Sunday, June 14, 2015

June 14 -- Third Sunday after Pentecost



It’s hard to believe, because I still feel like I just got out of seminary, but it’s been almost 10 years that I’ve been a pastor.  I’ll celebrate my 9th year of ordained ministry this July, and 7 of those years have been here at SVLC!  

And already, I’ve been with more people than I can count, at the bedside during the season of death, people from the church and from outside of the church.  During those final days, as they speak their final words and draw their last few breaths of air on this earth.

Despite the painfulness and sorrow of those situations, it’s always such a privilege to be present in those moments.  There can certainly be a peacefulness at the time of death, although, not always.  Sometimes death comes way too soon.  

(Some good church research tells us that one of the greatest stressors on an entire congregation -- burying a child.  Not just family and pastor and those closest -- but for the whole congregation feels that pain so deeply.  Because that’s where death comes way too soon, and everyone feels completely powerless to stop it.)

Death isn’t always peaceful and idyllic.  And some really fight death -- perhaps the one dying, perhaps those who love the one dying.  Many are terrified of it, even to talk about it.  

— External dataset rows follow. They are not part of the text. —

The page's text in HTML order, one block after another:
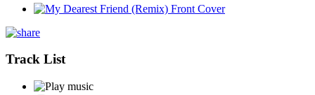
Track List
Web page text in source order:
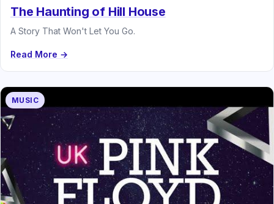
The Haunting of Hill House
A Story That Won't Let You Go.
Read More →
MUSIC
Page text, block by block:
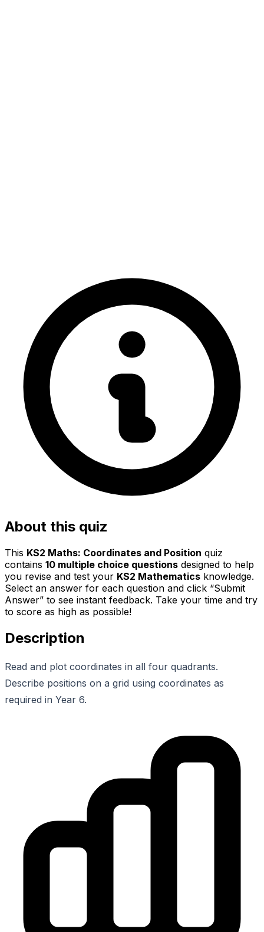
About this quiz
This KS2 Maths: Coordinates and Position quiz
contains 10 multiple choice questions designed to help
you revise and test your KS2 Mathematics knowledge.
Select an answer for each question and click “Submit
Answer” to see instant feedback. Take your time and try
to score as high as possible!
Description
Read and plot coordinates in all four quadrants.
Describe positions on a grid using coordinates as
required in Year 6.
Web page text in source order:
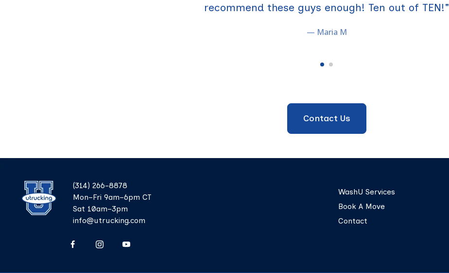
recommend these guys enough! Ten out of TEN!"
— Maria M
— Kat Z.
Contact Us
Mon–Fri 9am–6pm CT
Sat 10am–3pm
info@utrucking.com
Book A Move
Contact
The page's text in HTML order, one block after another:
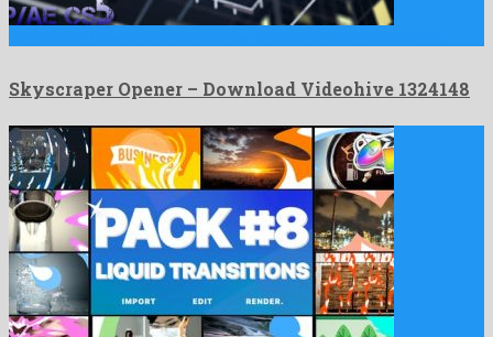
Skyscraper Opener – Download Videohive 1324148
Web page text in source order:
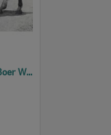
Believed to be soldier from Boer War, Ipswich, c.1900
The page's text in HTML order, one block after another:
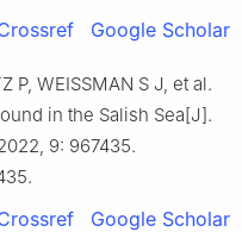
Google Scholar
P, WEISSMAN S J, et al.
in the Salish Sea[J].
9: 967435.
Google Scholar
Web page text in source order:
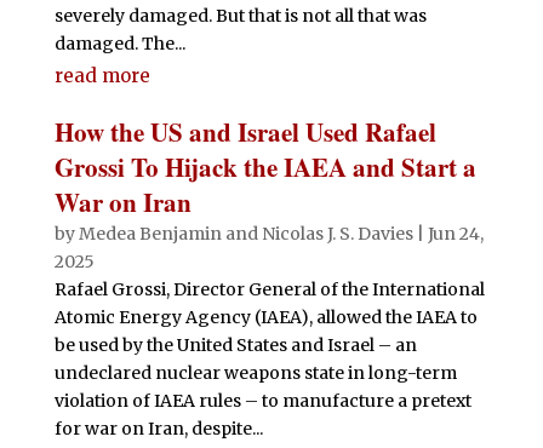
severely damaged. But that is not all that was
damaged. The...
read more
How the US and Israel Used Rafael
Grossi To Hijack the IAEA and Start a
War on Iran
byMedea Benjaminand Nicolas J. S. Davies| Jun 24,
2025
Rafael Grossi, Director General of the International
Atomic Energy Agency (IAEA), allowed the IAEA to
be used by the United States and Israel – an
undeclared nuclear weapons state in long-term
violation of IAEA rules – to manufacture a pretext
for war on Iran, despite...
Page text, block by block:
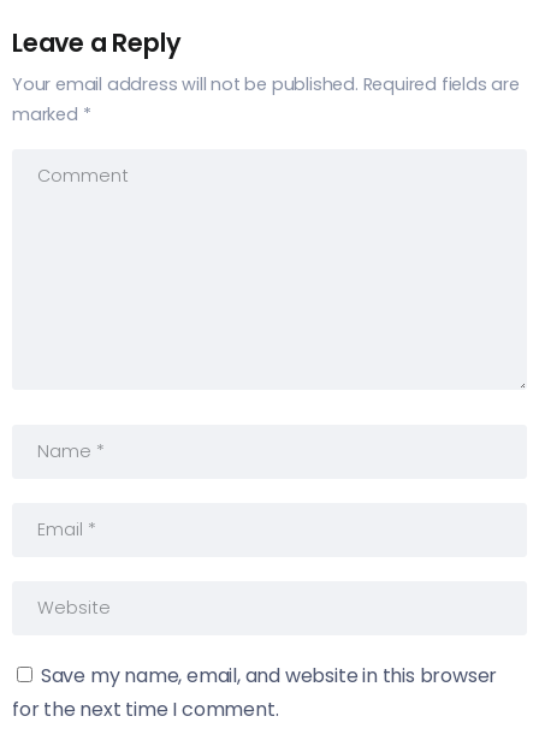
Leave a Reply
Your email address will not be published. Required fields are
marked *
Save my name, email, and website in this browser
for the next time I comment.
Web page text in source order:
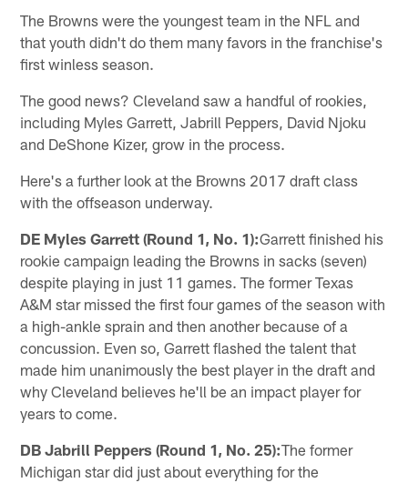
The Browns were the youngest team in the NFL and
that youth didn't do them many favors in the franchise's
first winless season.
The good news? Cleveland saw a handful of rookies,
including Myles Garrett, Jabrill Peppers, David Njoku
and DeShone Kizer, grow in the process.
Here's a further look at the Browns 2017 draft class
with the offseason underway.
DE Myles Garrett (Round 1, No. 1):Garrett finished his
rookie campaign leading the Browns in sacks (seven)
despite playing in just 11 games. The former Texas
A&M star missed the first four games of the season with
a high-ankle sprain and then another because of a
concussion. Even so, Garrett flashed the talent that
made him unanimously the best player in the draft and
why Cleveland believes he'll be an impact player for
years to come.
DB Jabrill Peppers (Round 1, No. 25):The former
Michigan star did just about everything for the
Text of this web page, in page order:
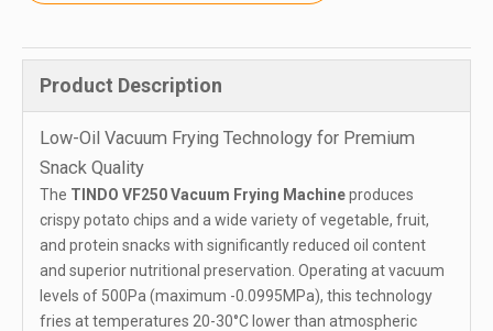
Product Description
Low-Oil Vacuum Frying Technology for Premium
Snack Quality
The TINDO VF250 Vacuum Frying Machineproduces
crispy potato chips and a wide variety of vegetable, fruit,
and protein snacks with significantly reduced oil content
and superior nutritional preservation. Operating at vacuum
levels of 500Pa (maximum -0.0995MPa), this technology
fries at temperatures 20-30°C lower than atmospheric
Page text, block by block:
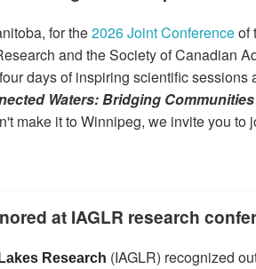
for the2026 Joint Conferenceof
and the Society of Canadian
days of inspiring scientific sessions
Waters: Bridging
make it to Winnipeg, we invite you to
at IAGLR research
Research (IAGLR) recognized
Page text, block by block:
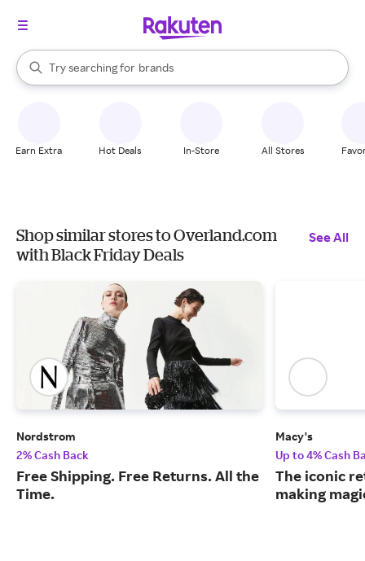
Search Rakuten
Try searching for
stores
brands
groceries
When autocomplete results are available, use the up and down
Earn Extra Hot Deals In-Store All Stores
Shop similar stores to Overland.com
with Black Friday Deals
See All
Nordstrom
2% Cash Back
Free Shipping. Free Returns. All the
Time.
Macy's
Up to 4% Cash
The iconic
making
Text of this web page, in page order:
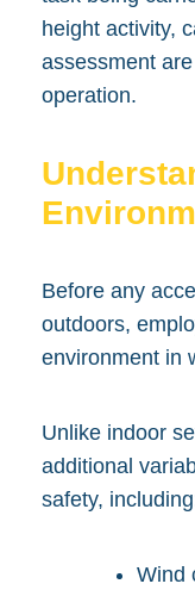
height activity,
assessment
operation.
Before any
outdoors,
environment in
Unlike indoor
additional
safety,
Wind
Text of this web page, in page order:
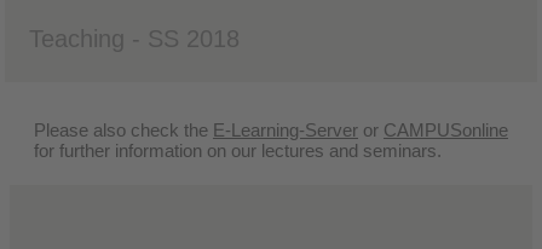
Teaching - SS 2018
Please also check the E-Learning-Server or CAMPUSonline
for further information on our lectures and seminars.
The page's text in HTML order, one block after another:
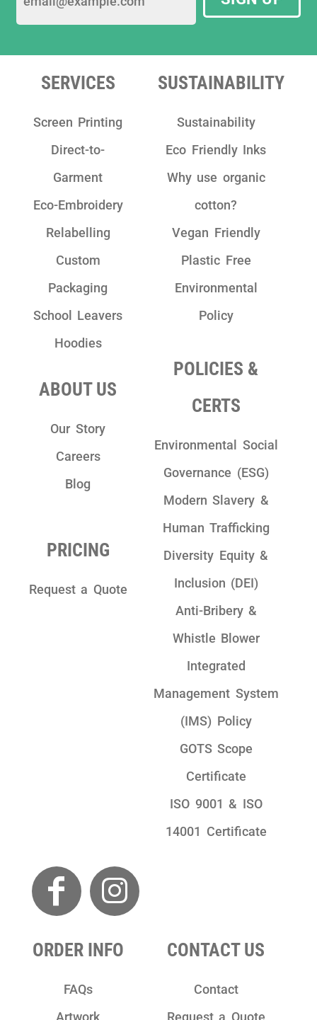
sustainable garments.
team as they are really friendly, have clear
communication and take pride in their
work!"
SERVICES
Screen Printing
Direct-to-
Garment
Eco-Embroidery
Relabelling
Custom
Packaging
School Leavers
Hoodies
ABOUT US
Our Story
Careers
Blog
PRICING
Request a Quote
SUSTAINABILITY
Sustainability
Eco Friendly Inks
Why use organic
cotton?
Vegan Friendly
Plastic Free
Environmental
Policy
POLICIES &
CERTS
Environmental Social
Governance (ESG)
Modern Slavery &
Human Trafficking
Diversity Equity &
Inclusion (DEI)
Anti-Bribery &
Whistle Blower
Integrated
Management System
(IMS) Policy
GOTS Scope
Certificate
ISO 9001 & ISO
14001 Certificate
ORDER INFO
FAQs
Artwork
CONTACT US
Contact
Request a Quote
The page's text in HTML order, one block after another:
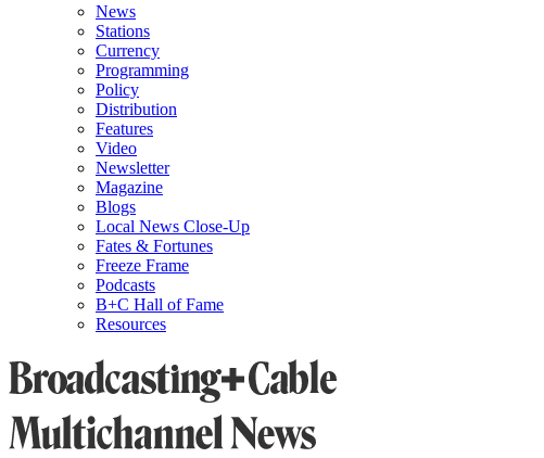
News
Stations
Currency
Programming
Policy
Distribution
Features
Video
Newsletter
Magazine
Blogs
Local News Close-Up
Fates & Fortunes
Freeze Frame
Podcasts
B+C Hall of Fame
Resources
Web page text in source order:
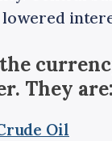
lowered
They are:
Oil
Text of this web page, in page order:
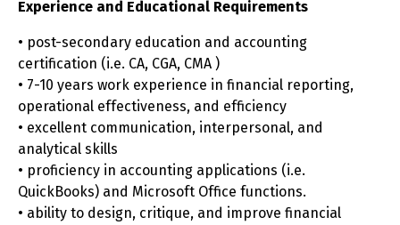
Experience and Educational Requirements
• post-secondary education and accounting
certification (i.e. CA, CGA, CMA )
• 7-10 years work experience in financial reporting,
operational effectiveness, and efficiency
• excellent communication, interpersonal, and
analytical skills
• proficiency in accounting applications (i.e.
QuickBooks) and Microsoft Office functions.
• ability to design, critique, and improve financial
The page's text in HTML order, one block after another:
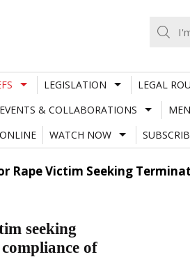
LEGISLATION LEGAL
EVENTS & COLLABORATIONS
WATCH NOW
Rape Victim Seeking
seeking
of
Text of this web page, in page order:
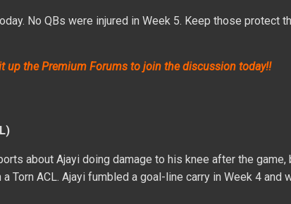
No QBs were injured in Week 5. Keep those protect
up the Premium Forums to join the discussion today!!
about Ajayi doing damage to his knee after the
Torn ACL. Ajayi fumbled a goal-line carry in Week 4 and
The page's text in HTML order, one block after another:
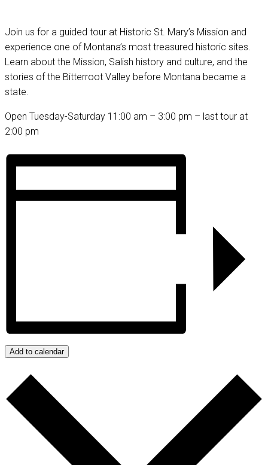
Join us for a guided tour at Historic St. Mary’s Mission and
experience one of Montana’s most treasured historic sites.
Learn about the Mission, Salish history and culture, and the
stories of the Bitterroot Valley before Montana became a
state.
Open Tuesday-Saturday 11:00 am – 3:00 pm – last tour at
2:00 pm
Add to calendar
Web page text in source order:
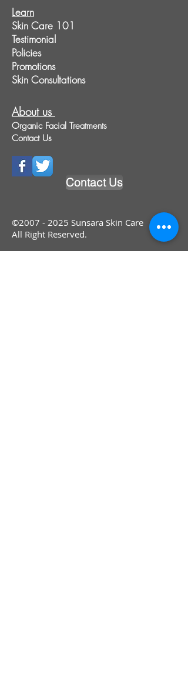
Learn
Skin Care 101
Testimonial
Policies
Promotions
Skin Consultations
About us
Organic Facial Treatments
Contact Us
Contact Us
©2007 - 2025 Sunsara Skin Care
All Right Reserved.
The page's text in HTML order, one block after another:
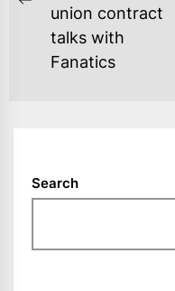
Previous
post:
union contract
talks with
Fanatics
Search
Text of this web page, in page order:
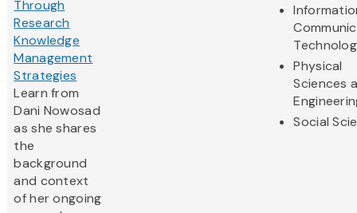
Through
Research
Knowledge
Management
Strategies
Learn from
Dani Nowosad
as she shares
the
background
and context
of her ongoing
Physical
Sciences
Social
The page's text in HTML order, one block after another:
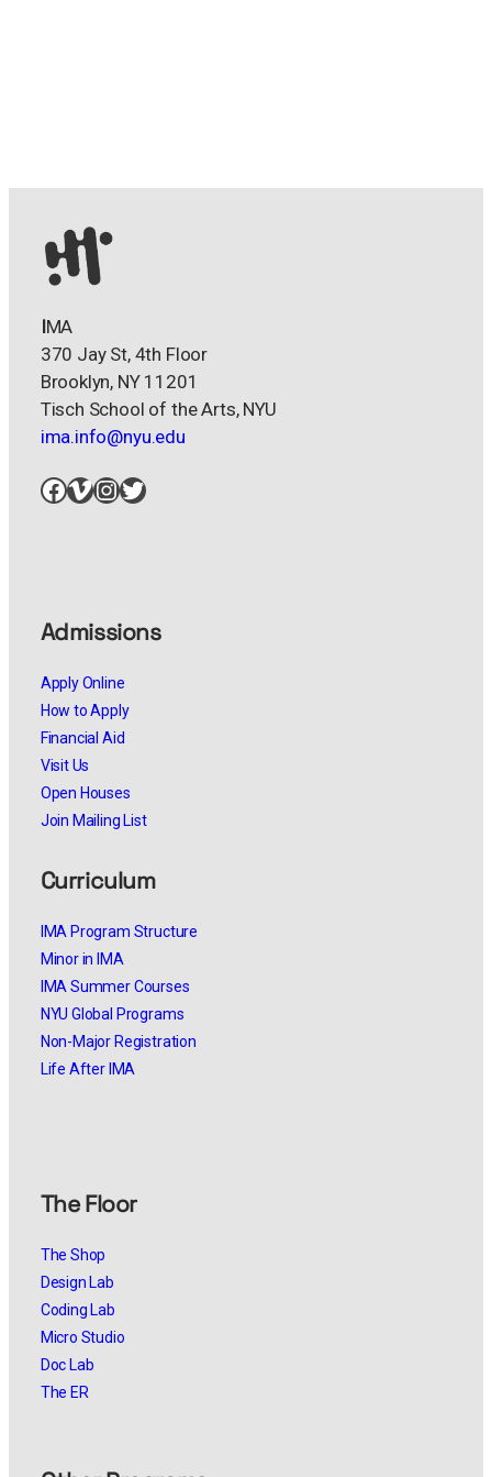
IMA
370 Jay St, 4th Floor
Brooklyn, NY 11201
Tisch School of the Arts, NYU
ima.info@nyu.edu
Facebook Vimeo InstagramTwitter
Admissions
Apply Online
How to Apply
Financial Aid
Visit Us
Open Houses
Join Mailing List
Curriculum
IMA Program Structure
Minor in IMA
IMA Summer Courses
NYU Global Programs
Non-Major Registration
Life After IMA
The Floor
The Shop
Design Lab
Coding Lab
Micro Studio
Doc Lab
The ER
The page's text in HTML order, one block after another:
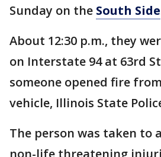
Sunday on the South Side
About 12:30 p.m., they
on Interstate 94 at 63rd
someone opened fire
vehicle, Illinois State
The person was taken to
non-life threatening
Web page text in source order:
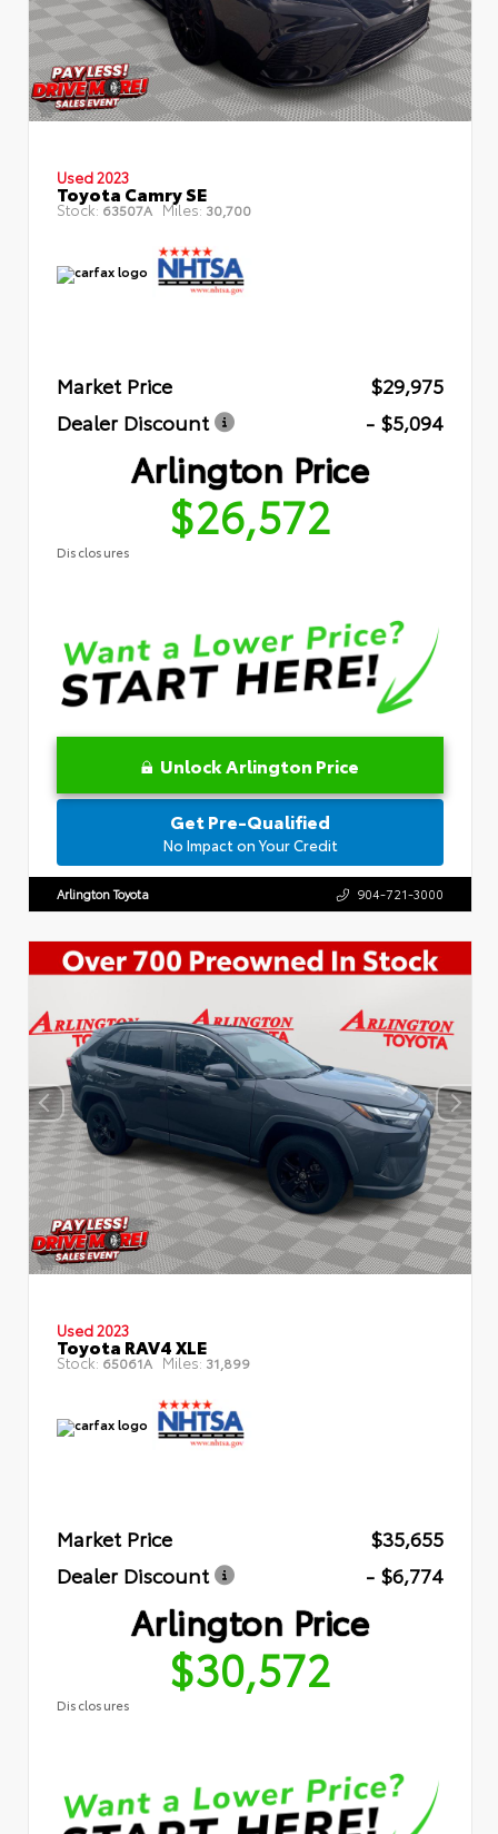
Used 2023
Toyota Camry SE
Stock: 63507A Miles: 30,700
Market Price
$29,975
Dealer Discount
- $5,094
Arlington Price
$26,572
Disclosures
Unlock Arlington Price
Get Pre-Qualified
No Impact on Your Credit
Arlington Toyota 904-721-3000
Used 2023
Toyota RAV4 XLE
Stock: 65061A Miles: 31,899
Market Price
$35,655
Dealer Discount
- $6,774
Arlington Price
$30,572
Disclosures
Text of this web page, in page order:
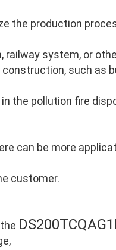
the production
system, or
such as
the pollution fire
can be more
customer.
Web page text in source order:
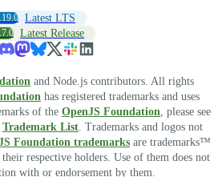
Latest LTS
Latest Release
and Node.js contributors. All rights
has registered trademarks and uses
of the OpenJS Foundation, please see
Trademark List. Trademarks and logos not
Foundation trademarks are trademarks™
respective holders. Use of them does not
with or endorsement by them.
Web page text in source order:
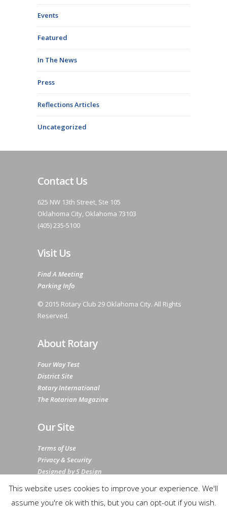
Events
Featured
In The News
Press
Reflections Articles
Uncategorized
Contact Us
625 NW 13th Street, Ste 105
Oklahoma City, Oklahoma 73103
(405) 235-5100
Visit Us
Find A Meeting
Parking Info
© 2015 Rotary Club 29 Oklahoma City. All Rights
Reserved.
About Rotary
Four Way Test
District Site
Rotary International
The Rotarian Magazine
Our Site
Terms of Use
Privacy & Security
Designed by S Design
This website uses cookies to improve your experience. We'll
assume you're ok with this, but you can opt-out if you wish.
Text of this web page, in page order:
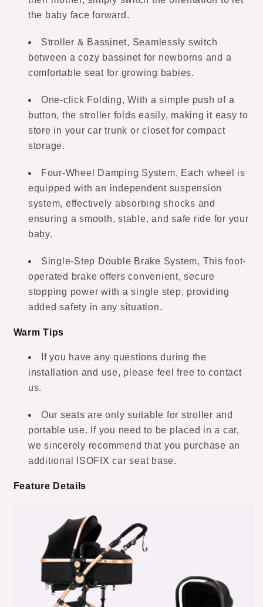
the baby face forward.
Stroller & Bassinet, Seamlessly switch
between a cozy bassinet for newborns and a
comfortable seat for growing babies.
One-click Folding, With a simple push of a
button, the stroller folds easily, making it easy to
store in your car trunk or closet for compact
storage.
Four-Wheel Damping System, Each wheel is
equipped with an independent suspension
system, effectively absorbing shocks and
ensuring a smooth, stable, and safe ride for your
baby.
Single-Step Double Brake System, This foot-
operated brake offers convenient, secure
stopping power with a single step, providing
added safety in any situation.
Warm Tips
If you have any questions during the
installation and use, please feel free to contact
us.
Our seats are only suitable for stroller and
portable use. If you need to be placed in a car,
we sincerely recommend that you purchase an
additional ISOFIX car seat base.
Feature Details
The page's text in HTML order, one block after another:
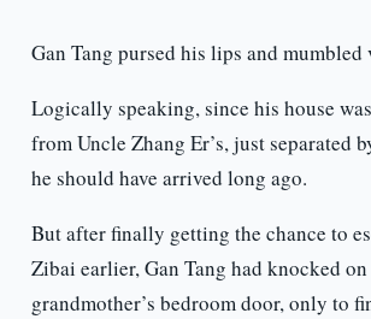
Gan Tang pursed his lips and mumbled
Logically speaking, since his house
from Uncle Zhang Er’s, just separated
he should have arrived long ago.
But after finally getting the chance to
Zibai earlier, Gan Tang had knocked
grandmother’s bedroom door, only to
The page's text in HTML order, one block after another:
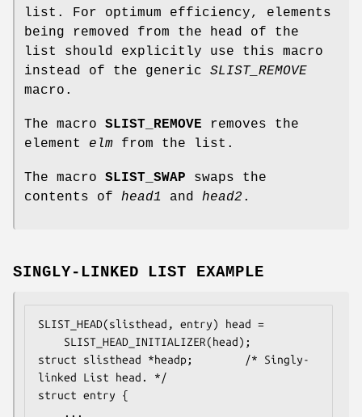
list. For optimum efficiency, elements
being removed from the head of the
list should explicitly use this macro
instead of the generic SLIST_REMOVE
macro.
The macro SLIST_REMOVE removes the
element elm from the list.
The macro SLIST_SWAP swaps the
contents of head1 and head2 .
SINGLY-LINKED LIST EXAMPLE
SLIST_HEAD(slisthead, entry) head =
struct slisthead *headp;		/* Singly-
linked List head. */
struct entry {
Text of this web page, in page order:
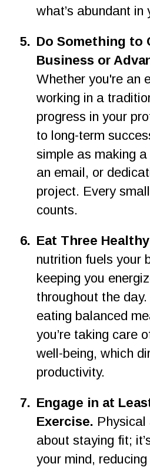
what’s abundant in
5. Do Something to
Business or
Whether you're an
working in a
progress in your
to long-term
simple as making
an email, or
project. Every
counts.
6. Eat Three
nutrition fuels your
keeping you
throughout the
eating balanced
you’re taking care
well-being, which
productivity.
7. Engage in at
Exercise.
about staying fit;
your mind,

I’m thinking today about death because Paul talks about death a lot in his writing.  And Paul had many close calls with death; he certainly knew suffering.  Paul wasn’t the guy to try to outdo with your stories of suffering.  Paul knew pain and loss in his life -- just one example, Chapter 11: “Five times I have received from the Jews forty lashings minus one.  Three times I was beaten with rods.  Once I received a stoning.  Three times I was shipwrecked; for a night and a day I was adrift at sea; on frequent journeys, in danger from rivers, danger from bandits, danger from my own people, danger from Gentiles, danger in the city, danger in the wilderness, danger at sea, danger from false brothers and sisters; in toil and hardship, through many a sleepless night, hungry and thirsty, often without food, cold and naked.  And besides other things, I am under daily pressure because of my anxiety for all the churches.”  He doesn’t even talk about loss in his life.  

But it adds a little meat to the bone when Paul writes these passages about death, when he writes, “For the love of Christ urges us on.”  And, “Because Christ died for all, we don’t have to live for ourselves anymore.” And, “Whether we live or whether we die, we belong to the Lord.”  

And, “If anyone is in Christ, there is a new creation: everything old has passed away; see everything has become new.”  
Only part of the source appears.